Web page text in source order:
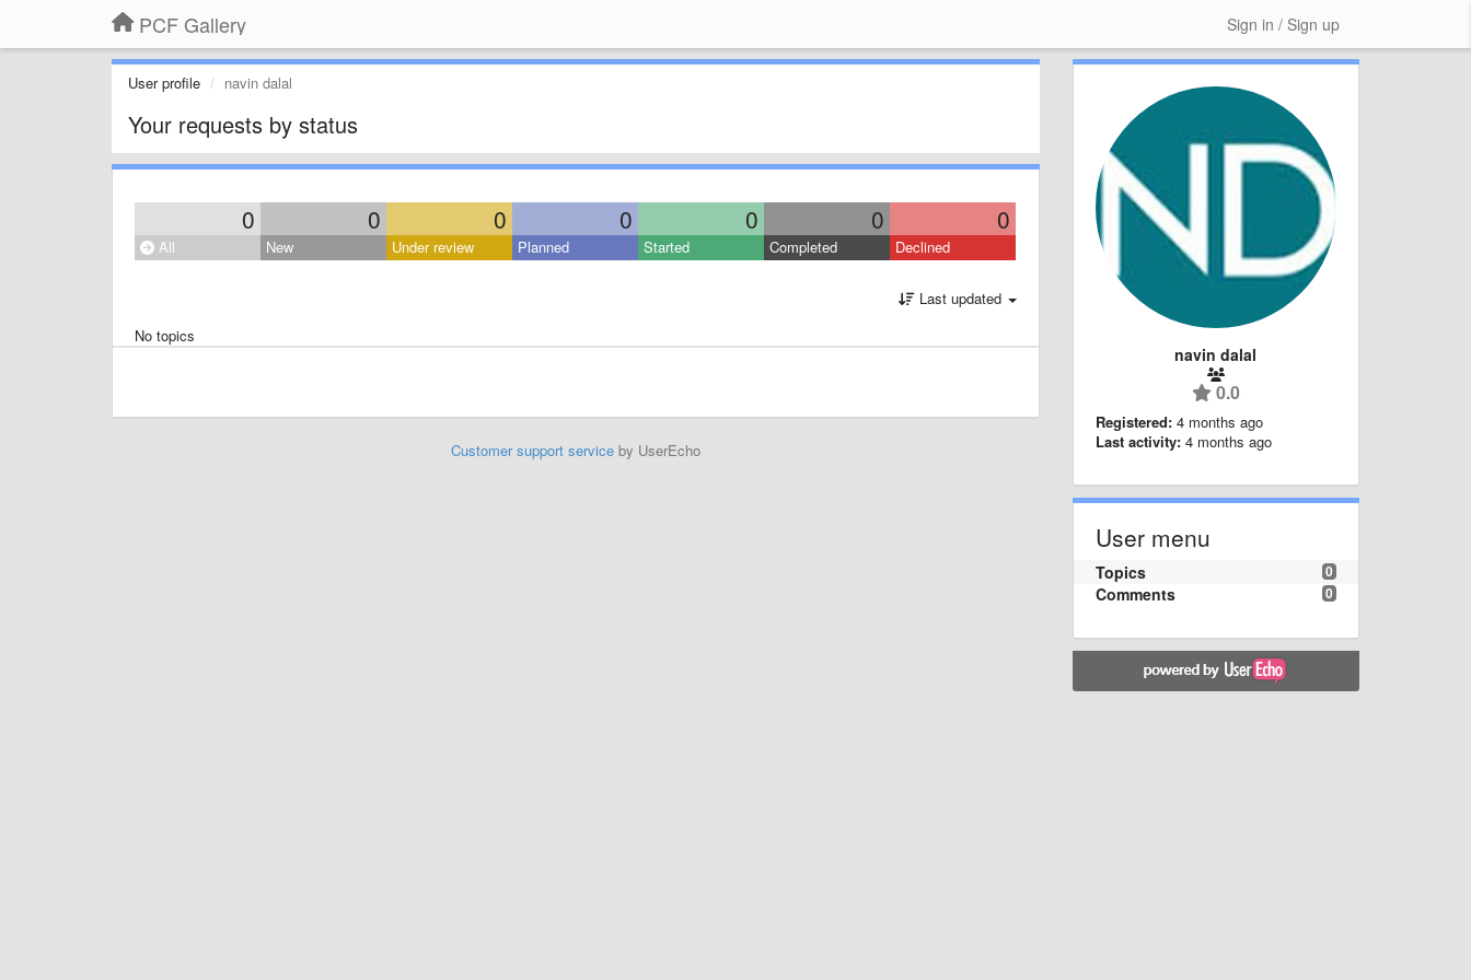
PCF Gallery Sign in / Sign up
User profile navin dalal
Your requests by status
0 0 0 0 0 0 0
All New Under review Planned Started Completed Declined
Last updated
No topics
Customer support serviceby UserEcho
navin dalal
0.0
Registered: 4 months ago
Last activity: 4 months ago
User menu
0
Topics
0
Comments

★ ★ ★ ★ ★ ★ ★

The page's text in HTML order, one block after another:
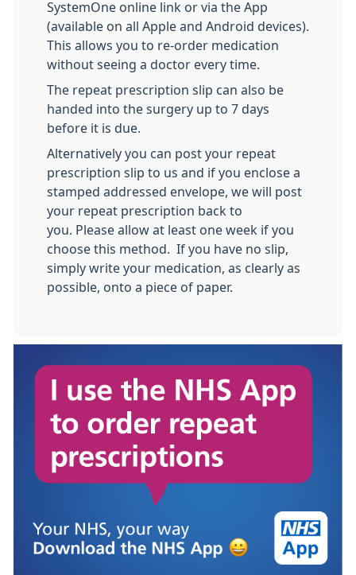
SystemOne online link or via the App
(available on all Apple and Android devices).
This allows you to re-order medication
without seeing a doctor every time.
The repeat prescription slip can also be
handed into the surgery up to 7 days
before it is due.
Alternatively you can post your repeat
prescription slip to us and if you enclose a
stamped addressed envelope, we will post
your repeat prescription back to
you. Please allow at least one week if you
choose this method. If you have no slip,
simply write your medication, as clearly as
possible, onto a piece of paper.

★ ★ ★ ★ ★ ★ ★

About this exercise = Within the listing above, locate the line containing "This allows you to re-order medication" and the line containing "possible, onto a piece of paper.". Reproduce those two lines and all lines between them exactly, with nothing added.

Output for this task =
This allows you to re-order medication
without seeing a doctor every time.
The repeat prescription slip can also be
handed into the surgery up to 7 days
before it is due.
Alternatively you can post your repeat
prescription slip to us and if you enclose a
stamped addressed envelope, we will post
your repeat prescription back to
you. Please allow at least one week if you
choose this method. If you have no slip,
simply write your medication, as clearly as
possible, onto a piece of paper.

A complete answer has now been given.